Broken Bells est donc leur premier LP. On pourrait passer des heures à écouter Float, Vaporize, Your Head Is On Fire, The Ghost Inside (qui nous laisse un arrière goût de Gnarls Barkley sur la langue) et tant d'autres.
Certes James et Brian n'ont pas eu de vie commune, mais à travers leurs textes on peut voir un point de vue partagé à propos de celle ci. Espérons une longue vie à Broken Bells.

Le duo électronique canadien Crystal Castles revient avec un deuxième album, même nom que le premier, Crystal Castles (II).
Comment le qualifier de... décevant? Autant sur le premier EP on adorait Alice Practice, parce que ça nous laisser un peu bête "oh tiens on arrive à bidouiller de la gameboy de nos jours? c'est fou la technologie!" et aussi parce que, au niveau du ressentiment, c'était assez impressionnant, surtout avec Knights qui te faisait froid dans le dos, XXZXCUZX, Love and Caring, Courtship Date, Black Panther, ainsi que le fabuleux Crimewave avec Health, le genre de musique qui te donnait envie de sauter sur un champignon avec ton ami Luigi et Mario Kart.

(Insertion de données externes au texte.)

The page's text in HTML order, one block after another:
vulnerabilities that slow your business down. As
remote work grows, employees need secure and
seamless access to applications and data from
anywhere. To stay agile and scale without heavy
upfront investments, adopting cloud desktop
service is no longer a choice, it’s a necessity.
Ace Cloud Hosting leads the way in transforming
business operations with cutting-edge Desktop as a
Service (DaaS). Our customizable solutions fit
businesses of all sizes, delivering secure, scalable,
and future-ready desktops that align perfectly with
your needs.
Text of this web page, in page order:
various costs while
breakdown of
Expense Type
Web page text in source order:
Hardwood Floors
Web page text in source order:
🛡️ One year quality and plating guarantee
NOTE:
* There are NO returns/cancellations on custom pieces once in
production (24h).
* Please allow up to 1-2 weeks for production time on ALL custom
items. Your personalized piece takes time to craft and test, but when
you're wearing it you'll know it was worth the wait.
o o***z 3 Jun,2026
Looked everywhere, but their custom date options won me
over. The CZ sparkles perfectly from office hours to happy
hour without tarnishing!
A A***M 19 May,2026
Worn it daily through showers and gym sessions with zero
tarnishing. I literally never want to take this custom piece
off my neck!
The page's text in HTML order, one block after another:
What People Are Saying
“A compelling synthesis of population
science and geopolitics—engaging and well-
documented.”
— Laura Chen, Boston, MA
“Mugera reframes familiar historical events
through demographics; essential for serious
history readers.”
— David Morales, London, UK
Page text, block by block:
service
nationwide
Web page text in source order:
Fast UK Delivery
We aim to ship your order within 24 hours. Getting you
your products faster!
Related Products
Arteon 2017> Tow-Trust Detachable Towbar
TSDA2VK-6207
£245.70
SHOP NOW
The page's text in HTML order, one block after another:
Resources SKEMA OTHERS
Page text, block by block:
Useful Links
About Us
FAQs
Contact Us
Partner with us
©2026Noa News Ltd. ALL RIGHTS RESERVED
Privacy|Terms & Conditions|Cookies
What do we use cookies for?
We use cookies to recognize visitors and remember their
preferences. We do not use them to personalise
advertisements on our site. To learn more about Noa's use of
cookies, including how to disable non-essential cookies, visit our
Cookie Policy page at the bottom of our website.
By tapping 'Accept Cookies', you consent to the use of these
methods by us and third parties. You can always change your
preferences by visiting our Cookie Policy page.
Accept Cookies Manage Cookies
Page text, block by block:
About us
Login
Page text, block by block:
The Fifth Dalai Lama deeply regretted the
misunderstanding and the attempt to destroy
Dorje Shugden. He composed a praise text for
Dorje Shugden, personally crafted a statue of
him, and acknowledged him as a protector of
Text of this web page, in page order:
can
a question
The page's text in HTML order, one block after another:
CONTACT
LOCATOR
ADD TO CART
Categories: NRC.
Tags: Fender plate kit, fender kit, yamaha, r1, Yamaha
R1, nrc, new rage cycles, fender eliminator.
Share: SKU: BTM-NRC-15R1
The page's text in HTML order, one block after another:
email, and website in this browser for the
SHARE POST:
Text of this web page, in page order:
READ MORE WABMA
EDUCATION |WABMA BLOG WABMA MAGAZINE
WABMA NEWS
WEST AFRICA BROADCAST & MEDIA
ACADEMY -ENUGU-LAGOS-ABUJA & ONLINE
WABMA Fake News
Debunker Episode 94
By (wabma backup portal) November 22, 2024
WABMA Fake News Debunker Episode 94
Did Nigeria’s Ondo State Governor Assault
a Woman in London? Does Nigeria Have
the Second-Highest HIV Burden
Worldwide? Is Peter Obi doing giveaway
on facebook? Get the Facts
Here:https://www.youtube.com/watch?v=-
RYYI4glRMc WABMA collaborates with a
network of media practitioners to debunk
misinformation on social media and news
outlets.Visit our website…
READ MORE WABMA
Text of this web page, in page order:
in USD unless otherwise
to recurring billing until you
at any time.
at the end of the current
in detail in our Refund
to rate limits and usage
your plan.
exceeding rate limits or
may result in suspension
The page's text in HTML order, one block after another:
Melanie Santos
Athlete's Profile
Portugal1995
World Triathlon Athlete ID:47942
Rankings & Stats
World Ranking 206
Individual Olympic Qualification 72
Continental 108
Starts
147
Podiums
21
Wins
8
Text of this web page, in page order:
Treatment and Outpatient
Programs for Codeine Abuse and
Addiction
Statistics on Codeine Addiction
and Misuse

Et bien ce n'est pas une réussite. Déjà la pochette, c'est pas que mais, je pense que Benoit XVI, il en aurait fait tout un scandale, les photos dans un cimetière, surtout avec une petite fille qui fait plus ou moins peur, c'est pas très catholique tout ça (enfin il y a toujours pire).
La qualité de Doe Deer est vraiment affreuse (même si on se doute que c'est fait exprès), on croirait un enregistrement en plein concert, c'est limite insupportable pour les oreilles. I Am Made Of Chalk on croirait que tu nages avec les dauphins. Les titres sont toujours aussi joyeux Year Of Silence, Suffocation, Violent Dreams, Empathy. Ce qui est clair et net, c'est que le second volet des Crystal Castles est lassant, on accroche pas le moindre, on est juste déçu tout simplement.